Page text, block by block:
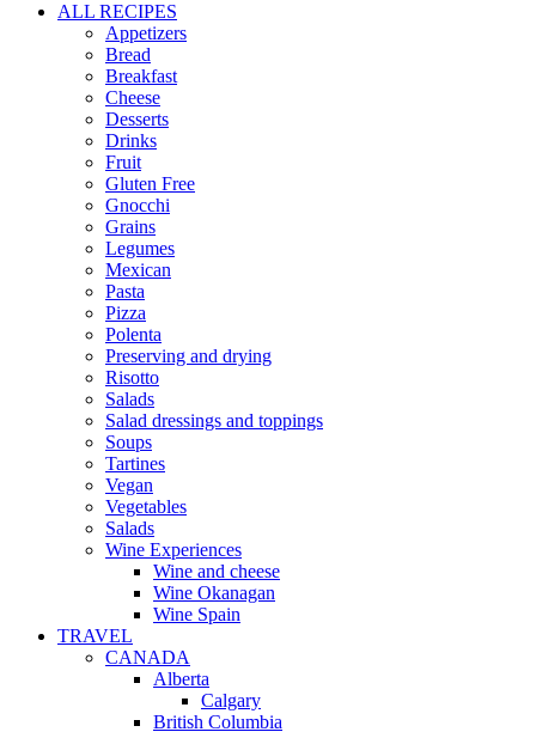
ALL RECIPES
Appetizers
Bread
Breakfast
Cheese
Desserts
Drinks
Fruit
Gluten Free
Gnocchi
Grains
Legumes
Mexican
Pasta
Pizza
Polenta
Preserving and drying
Risotto
Salads
Salad dressings and toppings
Soups
Tartines
Vegan
Vegetables
Salads
Wine Experiences
Wine and cheese
Wine Okanagan
Wine Spain
TRAVEL
CANADA
Alberta
Calgary
British Columbia

==========

Reproduce each line in the listing above that mentions the string "Wine".

Wine Experiences
Wine and cheese
Wine Okanagan
Wine Spain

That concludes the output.